_Required action_
Omit every picture and output the rest of the records exactly as they are.

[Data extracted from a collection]
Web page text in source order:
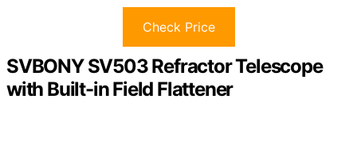
Check Price
SVBONY SV503 Refractor Telescope
with Built-in Field Flattener
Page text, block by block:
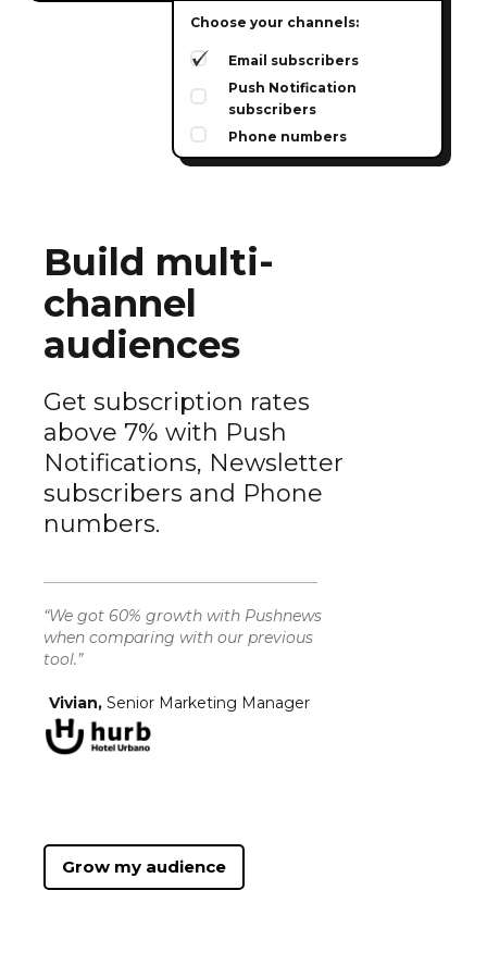
Choose your channels:
Email subscribers
Push Notification
subscribers
Phone numbers
Build multi-
channel
audiences
Get subscription rates
above 7% with Push
Notifications, Newsletter
subscribers and Phone
numbers.
“We got 60% growth with Pushnews
when comparing with our previous
tool.”
Vivian, Senior Marketing Manager
Grow my audience
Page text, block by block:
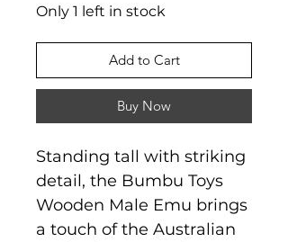
Only 1 left in stock
Add to Cart
Buy Now
Standing tall with striking
detail, the Bumbu Toys
Wooden Male Emu brings
a touch of the Australian
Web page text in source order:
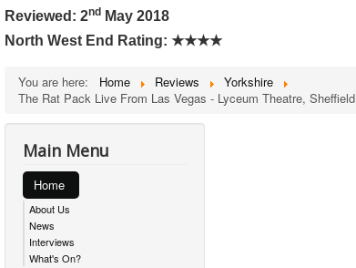
Reviewed: 2nd
May 2018
North West End Rating: ★★★★
You are here: Home Reviews
Yorkshire
The Rat Pack Live From Las Vegas - Lyceum Theatre, Sheffield
Main Menu
Home
About Us
News
Interviews
What's On?
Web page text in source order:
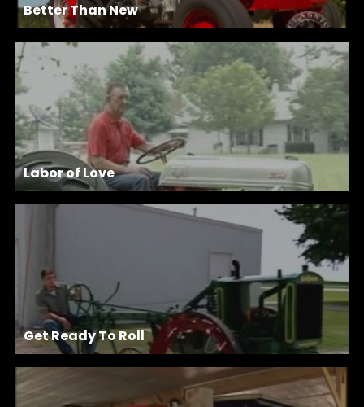
Better Than New
Labor of Love
Get Ready To Roll
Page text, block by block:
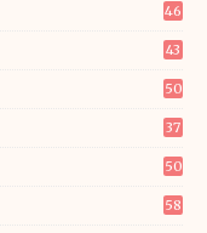
46
43
50
37
50
58
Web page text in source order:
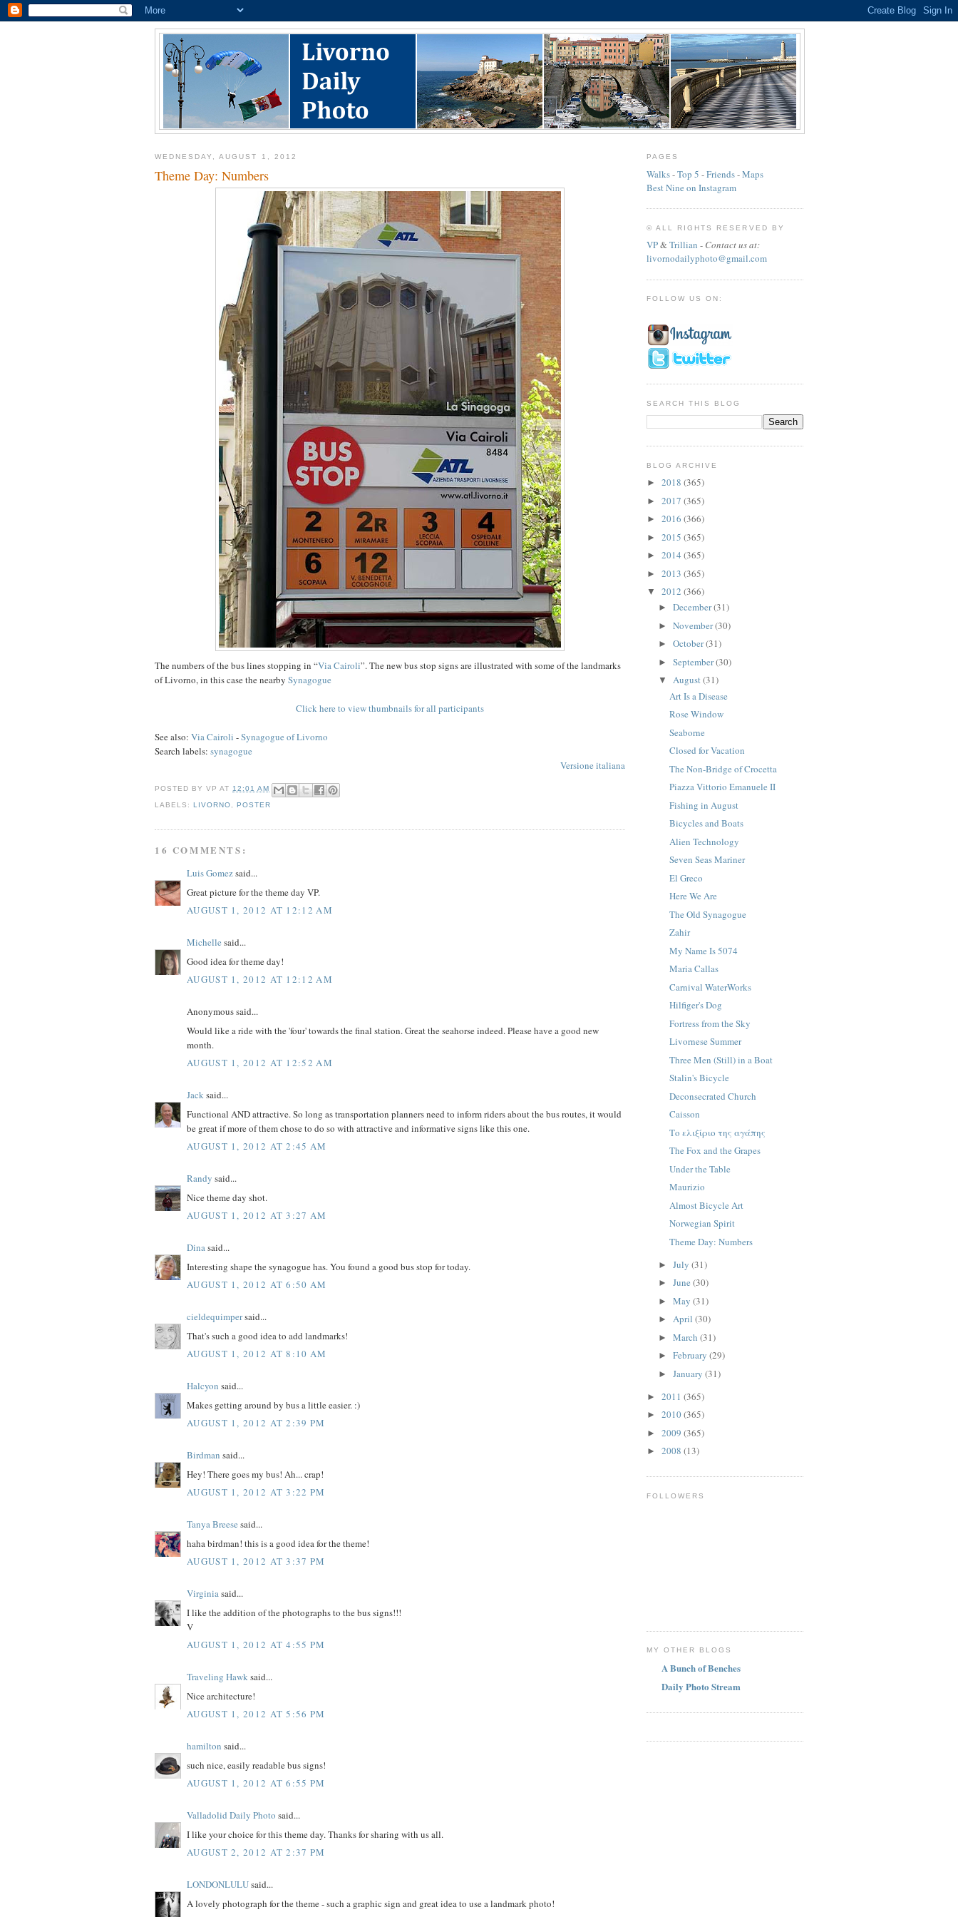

_Response to the task_
Web page text in source order:
Check Price
SVBONY SV503 Refractor Telescope
with Built-in Field Flattener
Page text, block by block:
Choose your channels:
Email subscribers
Push Notification
subscribers
Phone numbers
Build multi-
channel
audiences
Get subscription rates
above 7% with Push
Notifications, Newsletter
subscribers and Phone
numbers.
“We got 60% growth with Pushnews
when comparing with our previous
tool.”
Vivian, Senior Marketing Manager
Grow my audience
Page text, block by block:
Only 1 left in stock
Add to Cart
Buy Now
Standing tall with striking
detail, the Bumbu Toys
Wooden Male Emu brings
a touch of the Australian
Web page text in source order:
Reviewed: 2nd
May 2018
North West End Rating: ★★★★
You are here: Home Reviews
Yorkshire
The Rat Pack Live From Las Vegas - Lyceum Theatre, Sheffield
Main Menu
Home
About Us
News
Interviews
What's On?
Web page text in source order:
Better Than New
Labor of Love
Get Ready To Roll
Page text, block by block:
46
43
50
37
50
58
Web page text in source order:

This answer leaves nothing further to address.